I wasn’t just in pain—I was scared, rolling around in a deserted locker room. All the guys were gone: the fat ones, the hairy ones, the ones bragging about girls. It was too silent.
I got out of the wheelchair and hopped the last ten feet to my locker. I opened my lock, grabbed my backpack and my Magic cards, and hauled them over to the wheelchair, where I sat down and put my stuff on my lap. Then I got out of the room as fast as possible (which wasn’t very fast), because the whole scene was beginning to remind me of Event Horizon.*
Outside, some girls were hanging out at their school lockers in the hall—the lockers near the guys’ changing room all belonged to attractive females. They glanced at me inquisitively before checking me off as someone they’d dismissed before. The wheelchair and a swollen, naked foot warranted second glances, but not thirds—and certainly not any help. I wheeled back to the nurse’s office.
I needed to fill out some official papers: How did I injure myself? Where on my body? Where in the building? The point of the paperwork, I figured, was to prove that the school was in no way responsible for my falling down and that all the professionals involved had treated me properly.
I asked Margie about her experiences as a high school nurse.
“Been here twelve years,” she told me.
“What’s the stupidest thing you ever saw?”
Her eyes lit up. “Oh, definitely, when this girl came in holding three teeth in her hand. She’d been sliding down an escalator handrail, see, and she flew off the end, right into a wall. So I tell her, ‘I need to call your father—what’s his number?’ And she says, ‘I dunno.’ She has no idea what her father’s number is, doesn’t even know where he works. I have to call some friend who calls the uncle who calls the father.”
“Good story.”
“Stupid girl. Really. They took her away, gave her some new teeth. I see her around sometimes.”
Eventually, a phone rang in the nurse’s office. My dad had arrived. I wheeled down to the chandelier-lit Stuyvesant lobby, kicked open the doors, and rolled across the sidewalk to the curb, where the family van awaited. Mom was in the front seat, looking distressed at my condition.
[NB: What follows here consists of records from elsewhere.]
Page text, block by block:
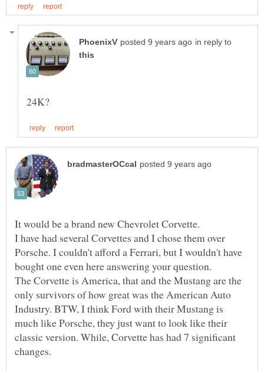
in reply to
I have had several Corvettes and I chose them over
Porsche. I couldn't afford a Ferrari, but I wouldn't have
bought one even here answering your question.
The Corvette is America, that and the Mustang are the
only survivors of how great was the American Auto
Industry. BTW, I think Ford with their Mustang is
much like Porsche, they just want to look like their
classic version. While, Corvette has had 7 significant
changes.
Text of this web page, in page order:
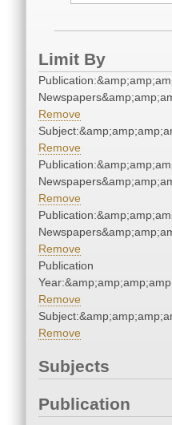
Limit By
Remove
Remove
Remove
Remove
Publication
Remove
Remove
Subjects
Publication
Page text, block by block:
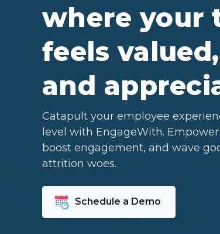
where your
feels
and
Catapult your employee
level with EngageWith.
boost engagement, and wave
attrition woes.
Schedule a Demo
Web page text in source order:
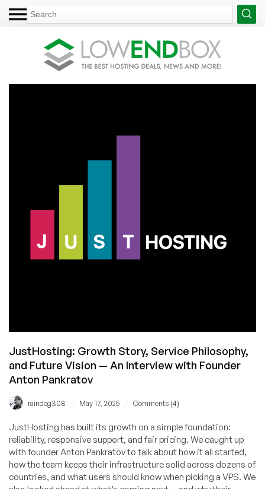
JustHosting: Growth Story, Service Philosophy,
and Future Vision — An Interview with Founder
Anton Pankratov
raindog308 May 17, 2025 Comments (4)
JustHosting has built its growth on a simple foundation:
reliability, responsive support, and fair pricing. We caught up
with founder Anton Pankratov to talk about how it all started,
how the team keeps their infrastructure solid across dozens of
countries, and what users should know when picking a VPS. We
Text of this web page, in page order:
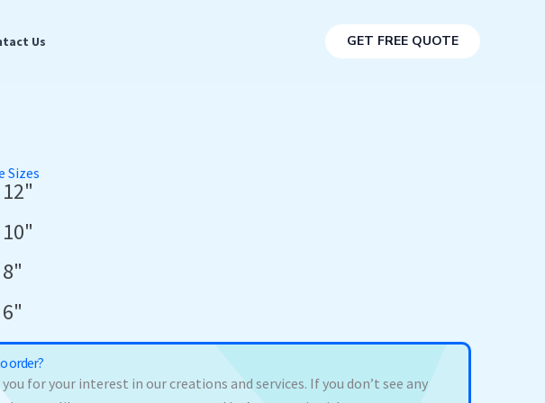
Us GET FREE QUOTE
Sizes
12"
10"
8"
6"
order?
for your interest in our creations and services. If you don’t see any
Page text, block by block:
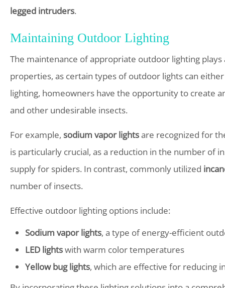
legged intruders.
Maintaining Outdoor Lighting
The maintenance of appropriate outdoor lighting
properties, as certain types of outdoor lights can
lighting, homeowners have the opportunity to create
and other undesirable insects.
For example, sodium vapor lightsare recognized for
is particularly crucial, as a reduction in the number of
supply for spiders. In contrast, commonly utilized
number of insects.
Effective outdoor lighting options include:
Sodium vapor lights, a type of energy-efficient
LED lightswith warm color temperatures
Yellow bug lights, which are effective for reducing
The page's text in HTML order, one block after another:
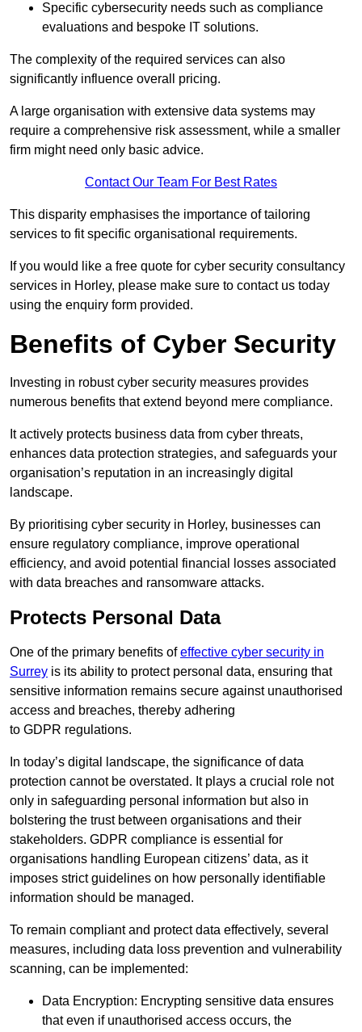
Specific cybersecurity needs such as compliance
evaluations and bespoke IT solutions.
The complexity of the required services can also
significantly influence overall pricing.
A large organisation with extensive data systems may
require a comprehensive risk assessment, while a smaller
firm might need only basic advice.
Contact Our Team For Best Rates
This disparity emphasises the importance of tailoring
services to fit specific organisational requirements.
If you would like a free quote for cyber security consultancy
services in Horley, please make sure to contact us today
using the enquiry form provided.
Benefits of Cyber Security
Investing in robust cyber security measures provides
numerous benefits that extend beyond mere compliance.
It actively protects business data from cyber threats,
enhances data protection strategies, and safeguards your
organisation’s reputation in an increasingly digital
landscape.
By prioritising cyber security in Horley, businesses can
ensure regulatory compliance, improve operational
efficiency, and avoid potential financial losses associated
with data breaches and ransomware attacks.
Protects Personal Data
One of the primary benefits ofeffective cyber security in
Surrey is its ability to protect personal data, ensuring that
sensitive information remains secure against unauthorised
access and breaches, thereby adhering
to GDPR regulations.
In today’s digital landscape, the significance of data
protection cannot be overstated. It plays a crucial role not
only in safeguarding personal information but also in
bolstering the trust between organisations and their
stakeholders. GDPR compliance is essential for
organisations handling European citizens’ data, as it
imposes strict guidelines on how personally identifiable
information should be managed.
To remain compliant and protect data effectively, several
measures, including data loss prevention and vulnerability
scanning, can be implemented:
Data Encryption: Encrypting sensitive data ensures
that even if unauthorised access occurs, the
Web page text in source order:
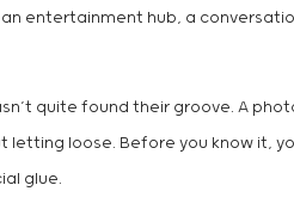
entertainment hub, a
quite found their groove. A
loose. Before you know it,
glue.
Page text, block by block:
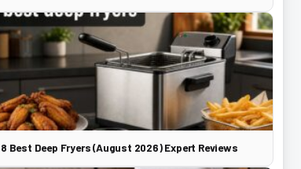
8 Best Deep Fryers (August 2026) Expert Reviews

Dad sat behind the wheel, wearing sunglasses against the glare.
“My goodness, honey, are you okay?” Mom leapt from the van and grabbed the back of my chair.
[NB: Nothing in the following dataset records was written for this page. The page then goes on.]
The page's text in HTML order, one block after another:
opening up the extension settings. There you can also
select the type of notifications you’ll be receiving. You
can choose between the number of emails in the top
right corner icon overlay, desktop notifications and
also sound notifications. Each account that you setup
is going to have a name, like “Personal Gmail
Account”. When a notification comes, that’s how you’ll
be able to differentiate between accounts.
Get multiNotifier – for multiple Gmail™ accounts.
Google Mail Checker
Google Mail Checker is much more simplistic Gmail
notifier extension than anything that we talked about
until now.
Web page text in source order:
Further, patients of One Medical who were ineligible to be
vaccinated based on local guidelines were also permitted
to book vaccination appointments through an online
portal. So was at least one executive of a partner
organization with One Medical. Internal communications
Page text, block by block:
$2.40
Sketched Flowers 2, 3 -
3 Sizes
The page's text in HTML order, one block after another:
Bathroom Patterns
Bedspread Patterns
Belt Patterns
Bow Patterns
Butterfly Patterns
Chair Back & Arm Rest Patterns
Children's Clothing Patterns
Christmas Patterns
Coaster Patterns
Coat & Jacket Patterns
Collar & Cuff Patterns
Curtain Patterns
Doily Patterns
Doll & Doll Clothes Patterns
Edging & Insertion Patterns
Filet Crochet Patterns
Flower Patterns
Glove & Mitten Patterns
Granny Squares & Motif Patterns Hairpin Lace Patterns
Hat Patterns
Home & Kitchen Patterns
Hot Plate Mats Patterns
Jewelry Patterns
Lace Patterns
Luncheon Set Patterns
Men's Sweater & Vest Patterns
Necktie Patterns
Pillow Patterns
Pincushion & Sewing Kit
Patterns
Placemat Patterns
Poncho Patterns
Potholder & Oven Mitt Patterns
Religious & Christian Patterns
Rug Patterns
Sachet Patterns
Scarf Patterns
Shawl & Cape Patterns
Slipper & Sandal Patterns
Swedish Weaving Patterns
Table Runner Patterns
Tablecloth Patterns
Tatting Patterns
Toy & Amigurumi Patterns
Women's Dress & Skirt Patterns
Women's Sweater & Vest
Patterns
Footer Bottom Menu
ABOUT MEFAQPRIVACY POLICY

“Well, I’ve been stumbling around like an idiot for a while,” I said. “And I’ve been blown away by the support I’ve received from friends … and from my dear father.”
Dad was still sitting in the driver’s seat, with his hands on the wheel.
“Jim, you’re despicable,” Mom said. “Get out here and help your son.”
“Hmmmm? Oh, yes.” Dad smiled. He was just messing around. He got out of the van and helped me into the backseat. “How you doing, son?” he asked. “This injury might be good for you; it’ll give you a chance to take a load off.”
As I climbed into the van, I saw my math teacher, Mr. Pingeon, standing on the sidewalk taking a cigarette break. Apparently, he had no teachers’ lounge to smoke in. He waggled his finger at me, grinning. Everybody loves a wheelchair.
*For some reason, the gym was on the third floor but the locker room was on the fifth floor—ask the people who built my high school.
*Event Horizon is the scariest movie ever made. In it a ship travels through a black hole and comes back inherently evil. Sounds stupid, but when the ship starts killing people by depressurizing them, and Sam Neill is running around with his body all cut up, and Laurence Fishburne is on fire, and people are ripping their own eyes out, believe me, it’s not cool.